Minimum Number of Operations to Satisfy Conditions
A medium-tier problem at 41% community acceptance, tagged with Array, Dynamic Programming, Matrix. Reported in interviews at Turing and 0 others.
Turing's assessments favor DP problems that look surface-level but trap candidates who don't spot the state structure. Minimum Number of Operations to Satisfy Conditions is a 40% acceptance problem that combines array iteration with matrix thinking. Most people solve it once they see the trick; without it, you're stuck in exponential time. The problem forces you to recognize that certain conditions constrain your choices in ways that DP can exploit. If you hit this on a live assessment and the recurrence relation doesn't click immediately, StealthCoder runs invisibly and surfaces a working solution in seconds.
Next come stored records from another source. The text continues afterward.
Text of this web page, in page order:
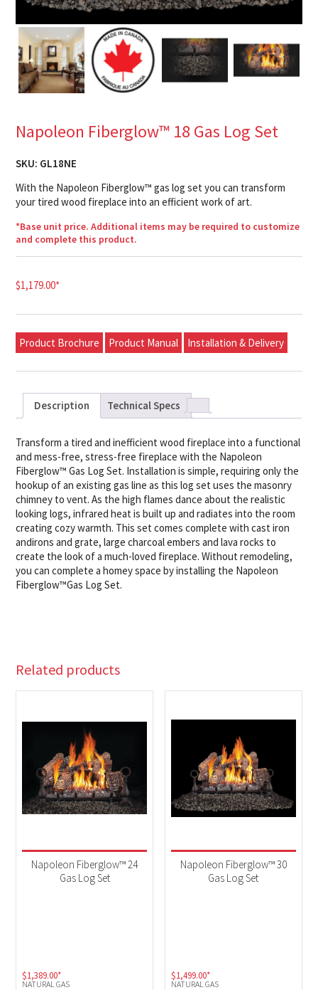
Napoleon Fiberglow™ 18 Gas Log Set
SKU: GL18NE
With the Napoleon Fiberglow™ gas log set you can transform
your tired wood fireplace into an efficient work of art.
*Base unit price. Additional items may be required to customize
and complete this product.
$1,179.00*
Product Brochure Product Manual Installation & Delivery
Description Technical Specs
Transform a tired and inefficient wood fireplace into a functional
and mess-free, stress-free fireplace with the Napoleon
Fiberglow™ Gas Log Set. Installation is simple, requiring only the
hookup of an existing gas line as this log set uses the masonry
chimney to vent. As the high flames dance about the realistic
looking logs, infrared heat is built up and radiates into the room
creating cozy warmth. This set comes complete with cast iron
andirons and grate, large charcoal embers and lava rocks to
create the look of a much-loved fireplace. Without remodeling,
you can complete a homey space by installing the Napoleon
Fiberglow™Gas Log Set.
Related products
NATURAL GAS
Napoleon Fiberglow™ 24
Gas Log Set
$1,389.00*
NATURAL GAS
Napoleon Fiberglow™ 30
Gas Log Set
$1,499.00*
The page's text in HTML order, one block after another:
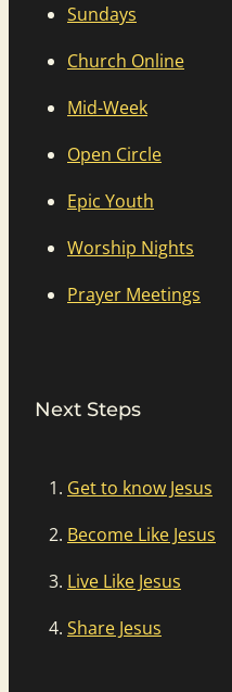
Sundays
Church Online
Mid-Week
Open Circle
Epic Youth
Worship Nights
Prayer Meetings
Next Steps
Get to know Jesus
Become Like Jesus
Live Like Jesus
Share Jesus
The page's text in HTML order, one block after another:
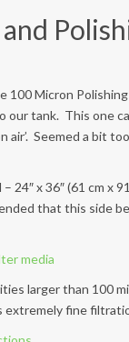
Micron
tank. This one
Seemed a bit
24″ x 36″ (61 cm x
that this side
larger than 100
extremely fine
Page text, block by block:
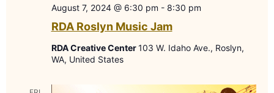
RDA Roslyn Music Jam
August 7, 2024 @ 6:30 pm - 8:30 pm
RDA Creative Center103 W. Idaho Ave., Roslyn,
WA, United States
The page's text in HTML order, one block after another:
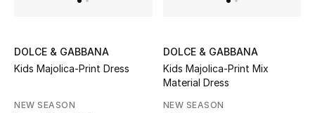
DOLCE & GABBANA
Kids Majolica-Print Dress
NEW SEASON
DOLCE & GABBANA
Kids Majolica-Print Mix
Material Dress
NEW SEASON
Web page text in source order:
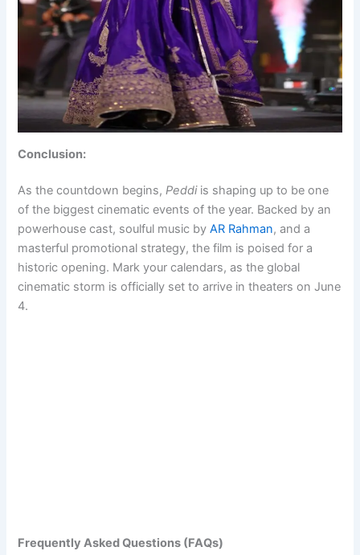
Conclusion:
As the countdown begins,Peddiis shaping up to be one
of the biggest cinematic events of the year. Backed by an
powerhouse cast, soulful music byAR Rahman, and a
masterful promotional strategy, the film is poised for a
historic opening. Mark your calendars, as the global
cinematic storm is officially set to arrive in theaters on June
4.
Frequently Asked Questions (FAQs)
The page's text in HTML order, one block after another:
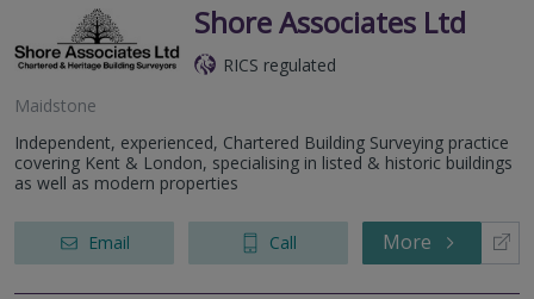
Shore Associates Ltd
RICS regulated
Maidstone
Independent, experienced, Chartered Building Surveying practice
covering Kent & London, specialising in listed & historic buildings
as well as modern properties
Email Call More
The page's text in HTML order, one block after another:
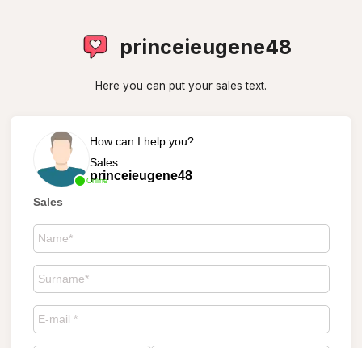
princeieugene48
Here you can put your sales text.
Online
How can I help you?
Sales
princeieugene48
Sales
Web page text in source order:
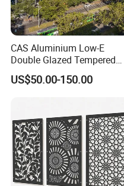
CAS Aluminium Low-E
Double Glazed Tempered
Glass Window Wall
Aluminum Profiles for Home
US$50.00-150.00
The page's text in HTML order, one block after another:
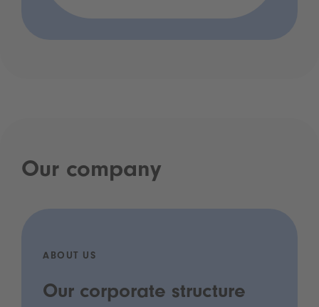
Our company
ABOUT US
Our corporate structure
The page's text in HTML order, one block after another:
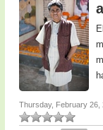
Thursday, February 26,
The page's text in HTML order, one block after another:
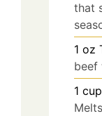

Companies that ask "Minimum Number of Operations to Satisfy Conditions"
Minimum Number of Operations to Satisfy Conditions is the kind of problem that decides whether you pass. StealthCoder reads the problem on screen and surfaces a working solution in under 2 seconds. Invisible to screen share. The proctor sees nothing. Made by a working FAANG engineer who treats the OA the way companies treat hiring: as a game with rules you should know.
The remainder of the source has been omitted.